Marshall Massey (Iowa YM [C]) said...

An awful lot of writers about the land of Faërie, and the inhabitants thereof, work on the premise that Faërie is a land of glamor and enchantment but no love. I think the ultimate example of this is Sylvia Townsend Warner’s Kingdoms of Elfin, an amazing work but one that most readers find quite chilling.

Michael Swanwick’s steampunk fantasies, beginning with The Iron Dragon’s Daughter, are faithful to the premise too, though not nearly as painfully. Poul Anderson’s gorgeous, romantic Three Hearts and Three Lions is another example.

And so, interestingly enough, are “Lewis Carroll”’s fantasies, Alice in Wonderland and Through the Looking-glass.

Of course this premise has roots in the old division between the world, Heaven, and Elfland: Elfland, in that scheme, is a paradise without God, and since God is love, a world without the one, even if a paradise, is still also a world without the other. Here it is in Child’s “Thomas Rymer”:

‘O see not ye yon narrow road,
So thick beset wi thorns and briers?
That is the path of righteousness,
Tho after it but few enquires.


‘And see not ye that braid braid road,
That lies across yon lillie leven?
That is the path of wickedness,
Tho some call it the road to heaven.


‘And see not ye that bonny road,
Which winds about the fernie brae?
That is the road to fair Elfland,
Whe[re] you and I this night maun gae.’


Some of the most interesting “high fantasy” works, though, succeed by finding some revelatory way to disrupt this premise, instead of simply following it faithfully. In Ellen Kushner’s haunting Thomas the Rhymer, for example, the hero, as a poet, can be happy because he confuses love and æsthetics. In the lead story in the current issue of Fantasy & Science Fiction, Sean McMullen’s “The Spiral Briar”, the lack of love in Elfland turns out to be caused by an attitude that can be spoken to.

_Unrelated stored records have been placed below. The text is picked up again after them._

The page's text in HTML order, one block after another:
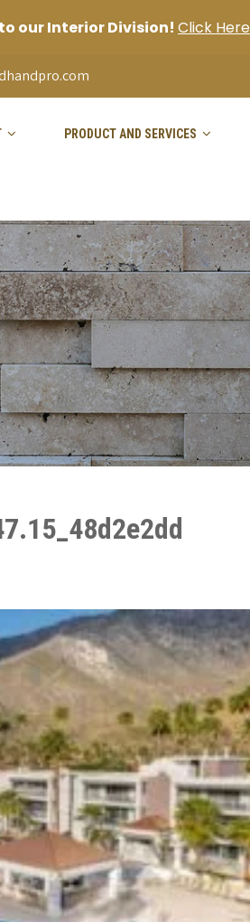
PRODUCT AND SERVICES
our Interior Division! Click Here
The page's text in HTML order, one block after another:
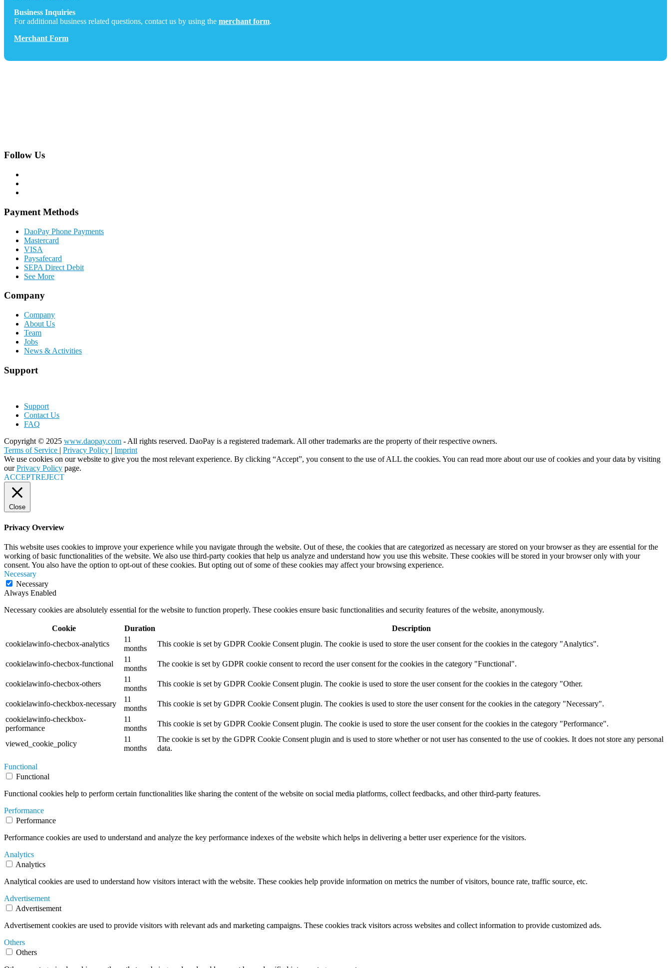
Business Inquiries
For additional business related questions, contact us by using the merchant form.
Merchant Form
Follow Us
Payment Methods
DaoPay Phone Payments
Mastercard
VISA
Paysafecard
SEPA Direct Debit
See More
Company
Company
About Us
Team
Jobs
News & Activities
Support
Support
Contact Us
FAQ
Copyright © 2025 www.daopay.com - All rights reserved. DaoPay is a registered trademark. All other trademarks are the property of their respective owners.
Terms of Service
Privacy Policy
Imprint
We use cookies on our website to give you the most relevant experience. By clicking “Accept”, you consent to the use of ALL the cookies. You can read more about our use of cookies and your data by visiting
ourPrivacy Policy page.
ACCEPTREJECT
Close
Privacy Overview
This website uses cookies to improve your experience while you navigate through the website. Out of these, the cookies that are categorized as necessary are stored on your browser as they are essential for the
working of basic functionalities of the website. We also use third-party cookies that help us analyze and understand how you use this website. These cookies will be stored in your browser only with your
consent. You also have the option to opt-out of these cookies. But opting out of some of these cookies may affect your browsing experience.
Necessary
Necessary
Always Enabled
Necessary cookies are absolutely essential for the website to function properly. These cookies ensure basic functionalities and security features of the website, anonymously.
Cookie Duration
Description
cookielawinfo-checbox-analytics
11
months
This cookie is set by GDPR Cookie Consent plugin. The cookie is used to store the user consent for the cookies in the category "Analytics".
cookielawinfo-checbox-functional
11
months
The cookie is set by GDPR cookie consent to record the user consent for the cookies in the category "Functional".
cookielawinfo-checbox-others
11
months
This cookie is set by GDPR Cookie Consent plugin. The cookie is used to store the user consent for the cookies in the category "Other.
cookielawinfo-checkbox-necessary
11
months
This cookie is set by GDPR Cookie Consent plugin. The cookies is used to store the user consent for the cookies in the category "Necessary".
cookielawinfo-checkbox-
performance
11
months
This cookie is set by GDPR Cookie Consent plugin. The cookie is used to store the user consent for the cookies in the category "Performance".
viewed_cookie_policy
11
months
The cookie is set by the GDPR Cookie Consent plugin and is used to store whether or not user has consented to the use of cookies. It does not store any personal
data.
Functional
Functional
Functional cookies help to perform certain functionalities like sharing the content of the website on social media platforms, collect feedbacks, and other third-party features.
Performance
Performance
Performance cookies are used to understand and analyze the key performance indexes of the website which helps in delivering a better user experience for the visitors.
Analytics
Analytics
Analytical cookies are used to understand how visitors interact with the website. These cookies help provide information on metrics the number of visitors, bounce rate, traffic source, etc.
Advertisement
Advertisement
Advertisement cookies are used to provide visitors with relevant ads and marketing campaigns. These cookies track visitors across websites and collect information to provide customized ads.
Others
Others
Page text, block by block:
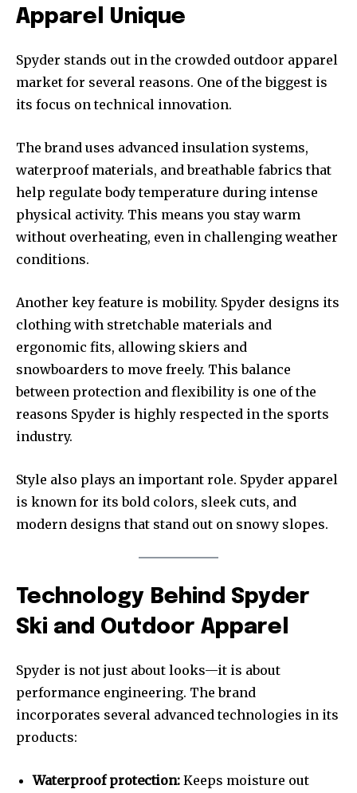
Apparel Unique
Spyder stands out in the crowded outdoor apparel
market for several reasons. One of the biggest is
its focus on technical innovation.
The brand uses advanced insulation systems,
waterproof materials, and breathable fabrics that
help regulate body temperature during intense
physical activity. This means you stay warm
without overheating, even in challenging weather
conditions.
Another key feature is mobility. Spyder designs its
clothing with stretchable materials and
ergonomic fits, allowing skiers and
snowboarders to move freely. This balance
between protection and flexibility is one of the
reasons Spyder is highly respected in the sports
industry.
Style also plays an important role. Spyder apparel
is known for its bold colors, sleek cuts, and
modern designs that stand out on snowy slopes.
Technology Behind Spyder
Ski and Outdoor Apparel
Spyder is not just about looks—it is about
performance engineering. The brand
incorporates several advanced technologies in its
products:
Waterproof protection: Keeps moisture out
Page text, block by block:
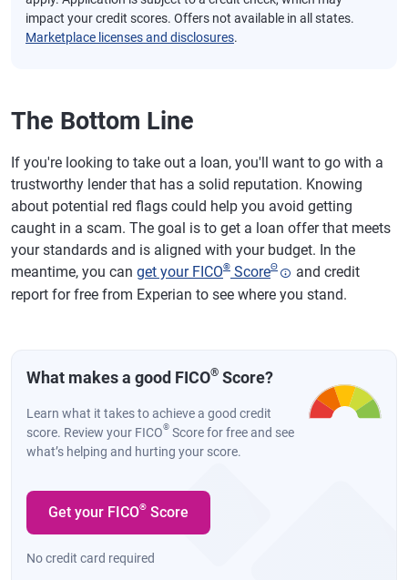
impact your credit scores. Offers not available in all states.
Marketplace licenses and disclosures.
The Bottom Line
If you're looking to take out a loan, you'll want to go with a
trustworthy lender that has a solid reputation. Knowing
about potential red flags could help you avoid getting
caught in a scam. The goal is to get a loan offer that meets
your standards and is aligned with your budget. In the
meantime, you can get your FICO® ScoreΘ
and credit
report for free from Experian to see where you stand.
What makes a good FICO® Score?
Learn what it takes to achieve a good credit
score. Review your FICO® Score for free and see
what’s helping and hurting your score.
Get your FICO® Score
No credit card required
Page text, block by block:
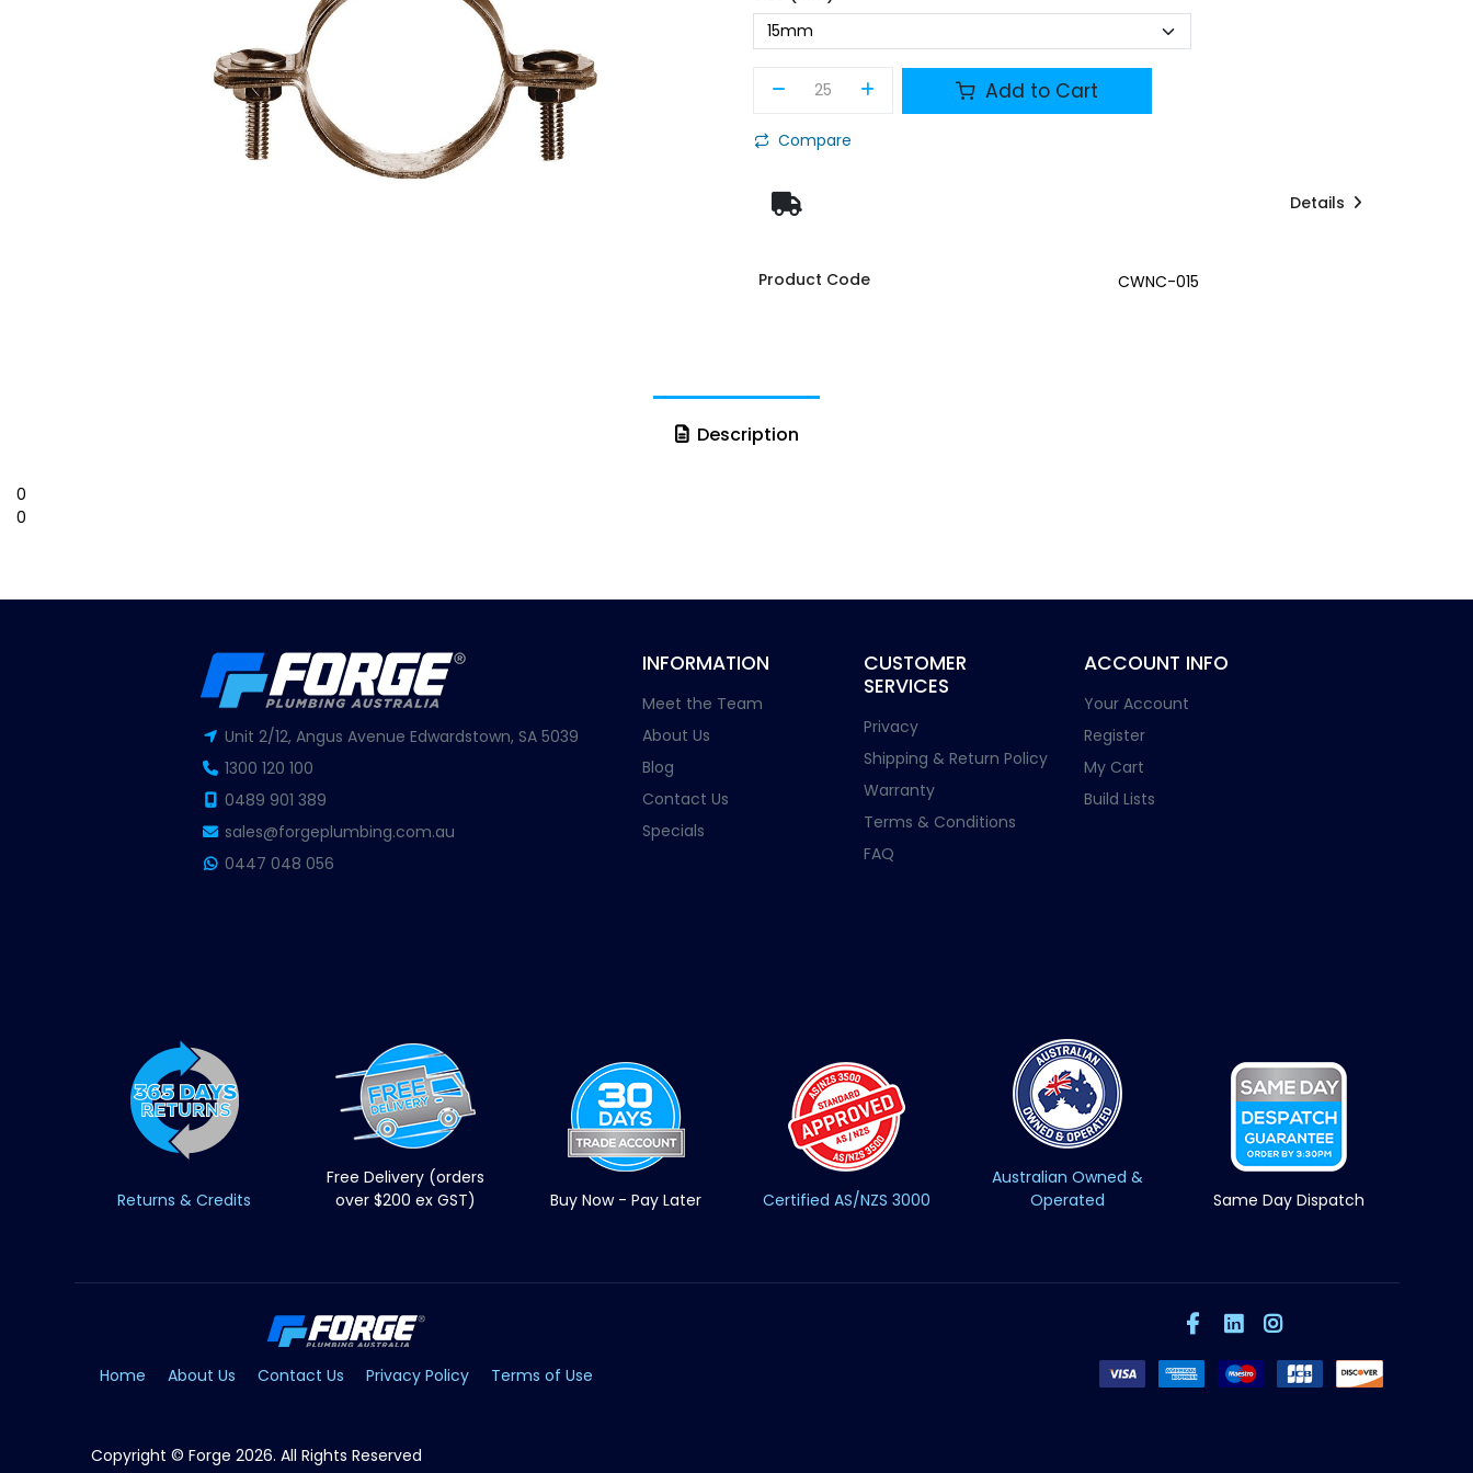
Add to Cart
Compare
Details
Product Code CWNC-015
Description
0
0
Unit 2/12, Angus Avenue Edwardstown, SA 5039
1300 120 100
0489 901 389
sales@forgeplumbing.com.au
0447 048 056
INFORMATION
Meet the Team
About Us
Blog
Contact Us
Specials
CUSTOMER
SERVICES
Privacy
Shipping & Return Policy
Warranty
Terms & Conditions
FAQ
ACCOUNT INFO
Your Account
Register
My Cart
Build Lists
Returns & Credits
Free Delivery (orders
over $200 ex GST)
Buy Now - Pay Later Certified AS/NZS 3000
Australian Owned &
Operated
Same Day Dispatch
Home About Us Contact Us Privacy Policy Terms of Use
Copyright © Forge 2026. All Rights Reserved

The “sudden ‘turn’” that Tolkien rightly praised at the end of his essay “On Fairy-Stories” — a “turn” in which “we get a piercing glimpse of joy, and heart’s desire, that for the moment passes outside the frame” — depends on a particular type of violation of the premise: one through which genuine love comes after hope is gone. The story Tolkien quotes to end his essay (“The Black Bull of Norroway”) illustrates the point:

‘Seven long years I served for thee,
The glassy hill I clamb for thee,
The bluidy shirt I wrang for thee,
And wilt thou not wauken and turn to me?’


“He heard and turned to her.”

I think it may be that Fire and Hemlock does this at the end, too — but only if we, as its readers, are ready to assume something that the novel cannot say out loud.

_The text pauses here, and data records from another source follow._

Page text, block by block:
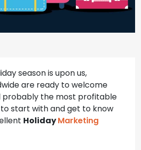
season is upon us,
are ready to welcome
probably the most profitable
start with and get to know
HolidayMarketing
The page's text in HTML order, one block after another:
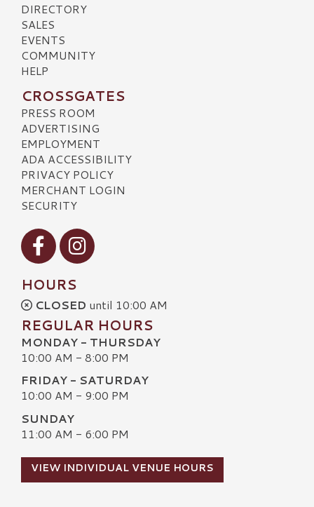
DIRECTORY
SALES
EVENTS
COMMUNITY
HELP
CROSSGATES
PRESS ROOM
ADVERTISING
EMPLOYMENT
ADA ACCESSIBILITY
PRIVACY POLICY
MERCHANT LOGIN
SECURITY
Visit our Facebook
Visit our Instagram
HOURS
CLOSED until 10:00 AM
REGULAR HOURS
MONDAY - THURSDAY
10:00 AM - 8:00 PM
FRIDAY - SATURDAY
10:00 AM - 9:00 PM
SUNDAY
11:00 AM - 6:00 PM
VIEW INDIVIDUAL VENUE HOURS
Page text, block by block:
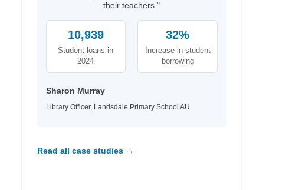
their teachers."
10,939
Student loans in
2024
32%
Increase in student
borrowing
Sharon Murray
Library Officer, Landsdale Primary School AU
Read all case studies →
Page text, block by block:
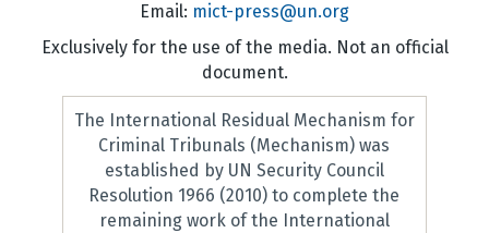
Email: mict-press@un.org
Exclusively for the use of the media. Not an official
document.
The International Residual Mechanism for
Criminal Tribunals (Mechanism) was
established by UN Security Council
Resolution 1966 (2010) to complete the
remaining work of the International
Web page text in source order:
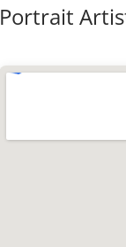
Portrait
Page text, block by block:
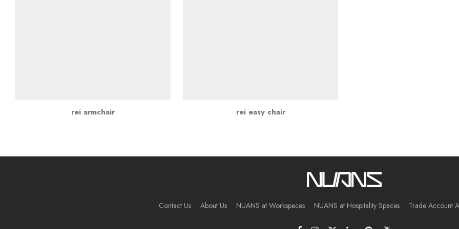
rei armchair rei easy chair
Contact Us About Us NUANS at Workspaces NUANS at Hospitality Spaces Trade Account
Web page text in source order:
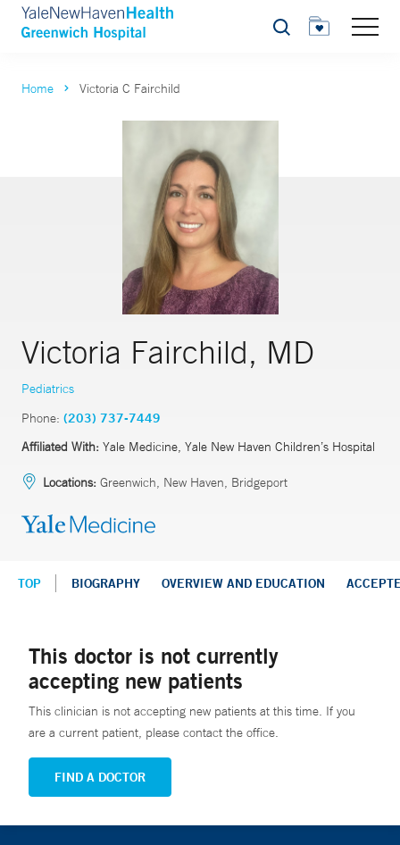
Search
Home Victoria C Fairchild
Victoria Fairchild, MD
Pediatrics
Phone: (203) 737-7449
Affiliated With: Yale Medicine, Yale New Haven Children’s Hospital
Locations: Greenwich, New Haven, Bridgeport
TOP BIOGRAPHY OVERVIEW AND EDUCATION
This doctor is not currently
accepting new patients
This clinician is not accepting new patients at this time. If you
are a current patient, please contact the office.
FIND A DOCTOR
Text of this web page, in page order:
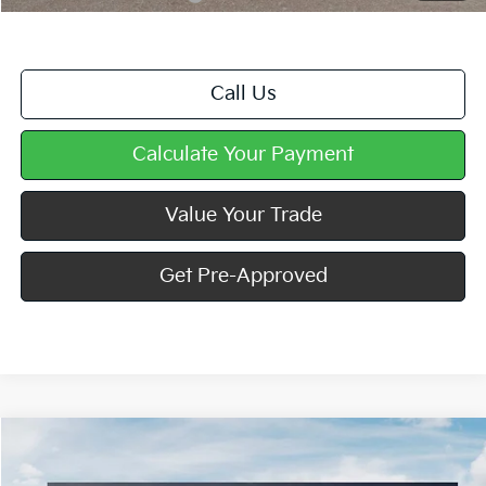
Call Us
Calculate Your Payment
Value Your Trade
Get Pre-Approved
Kia Telluride Hybrid$57,270

What do we have to assume? That because of Polly’s denial of the childish love relationship that has driven the story from beginning to end, an adult love of a different and deeper sort will now be freed to emerge. Inevitably, the emergence of that adult love must occur outside the frame of the novel, because what unifies the novel is the childish love, and if the novel were to move on to something else and incompatible its integrity would be destroyed.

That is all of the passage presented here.